Не подвело ведь дерево! Второй раз уже не подвело. Вместо орущей Светки был теперь у Ваньки брат, и не какая-то там никчемная заготовка, а нормальный брат, одного с Ванькой возраста, роста и состояния души. Брат, правда, ужас сколько всего не знал – причем самых обычных вещей, – но научался всему прямо с лету. Ванька всерьез думал, что брат у него «Вун Деркин» (это такое слово китайское, означает особенного ребенка, очень талантливого и умного, вроде супермена), и ужасно этим гордился. Нисколечко не завидовал. Не всем ведь быть умными и талантливыми. Вот он, Ванька, балбес и бездарь, зато какой везучий.

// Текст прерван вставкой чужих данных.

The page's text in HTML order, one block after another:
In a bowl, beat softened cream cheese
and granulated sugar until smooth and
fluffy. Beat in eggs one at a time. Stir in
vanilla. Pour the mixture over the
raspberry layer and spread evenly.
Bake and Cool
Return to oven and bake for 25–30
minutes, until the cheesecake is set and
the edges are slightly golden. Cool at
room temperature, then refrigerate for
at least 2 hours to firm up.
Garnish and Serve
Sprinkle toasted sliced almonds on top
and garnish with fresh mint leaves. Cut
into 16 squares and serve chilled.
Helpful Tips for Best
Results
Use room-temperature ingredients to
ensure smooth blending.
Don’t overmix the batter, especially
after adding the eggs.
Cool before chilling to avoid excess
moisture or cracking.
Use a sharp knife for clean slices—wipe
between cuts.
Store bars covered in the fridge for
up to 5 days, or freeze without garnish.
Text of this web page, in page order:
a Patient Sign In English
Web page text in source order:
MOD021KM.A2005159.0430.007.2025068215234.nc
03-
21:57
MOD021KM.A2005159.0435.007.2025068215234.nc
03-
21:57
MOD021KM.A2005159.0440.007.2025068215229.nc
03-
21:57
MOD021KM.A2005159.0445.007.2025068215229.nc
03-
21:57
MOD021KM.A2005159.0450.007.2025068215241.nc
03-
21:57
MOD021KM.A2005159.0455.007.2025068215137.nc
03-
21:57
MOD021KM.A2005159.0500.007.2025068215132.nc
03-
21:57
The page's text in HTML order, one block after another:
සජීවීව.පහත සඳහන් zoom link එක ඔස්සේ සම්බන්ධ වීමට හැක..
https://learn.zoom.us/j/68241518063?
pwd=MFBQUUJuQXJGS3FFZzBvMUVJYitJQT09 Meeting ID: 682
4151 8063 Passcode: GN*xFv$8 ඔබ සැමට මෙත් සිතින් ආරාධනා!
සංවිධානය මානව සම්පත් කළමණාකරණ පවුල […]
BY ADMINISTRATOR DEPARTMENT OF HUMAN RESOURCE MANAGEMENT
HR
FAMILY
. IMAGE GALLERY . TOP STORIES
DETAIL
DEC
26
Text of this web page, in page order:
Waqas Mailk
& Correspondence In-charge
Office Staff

Учил брата все больше сам. Мать с отцом, как все произошло, вовсе бесполезными стали, ни на что не годились. Даже имя ребенку нормальное дать не смогли, все лепетали: «Светик, Светик». Слушать противно. Сыну, может, обидно, какой он им «Светик». Назвал, по-людски, Серым – Сережей, значит. Накормил по-человечески, шоколадными батончиками, колой и чипсами, с Костиком, с другими познакомил. Оглянуться не успел, а Серый уже вел мяч к воротам не хуже всякого!
Сейчас, наверное, дома уже. Ванька из ларька во двор забежал, где они в футбол играли. На поле никого. Значит, разошлись, дома брат Серый. Вот и расчудесно. Пожрем, как люди, телик посмотрим. Беспомощность родителей внушала братьям беспокойство, но и пользы от нее было немало: деньги на жрачку давали, не пикнув, от телевизора не гнали, не воспитывали. А главное, не орали ни на них, ни друг на друга – совсем. Красота!
Ванька вихрем взлетел по лестнице к родной двери и изо всех сил прижал кнопку звонка. Через хлипкую преграду было слышно, как ликующие трели разливаются по квартире, разносятся среди кособокой мебели и всяческого барахла.
– Хватит трезвонить!
– Чего такое, спит, что ли, кто?
– Во-первых, здравствуй, – отчеканил брат ненастоящим голосом.
– Серый, ты чего?
– Во-вторых, ноги надо вытирать. И дверью не хлопай.
Ванька повлекся за ним по коридору, нарочно размахивая сумкой с чипсами и шоколадом, чтобы задевать вышагивающего впереди Серого. Брат выдумал какую-то новую шутку? Ну и пусть, что не смешную. Вот поедим сейчас, вникнем и посмеемся вместе.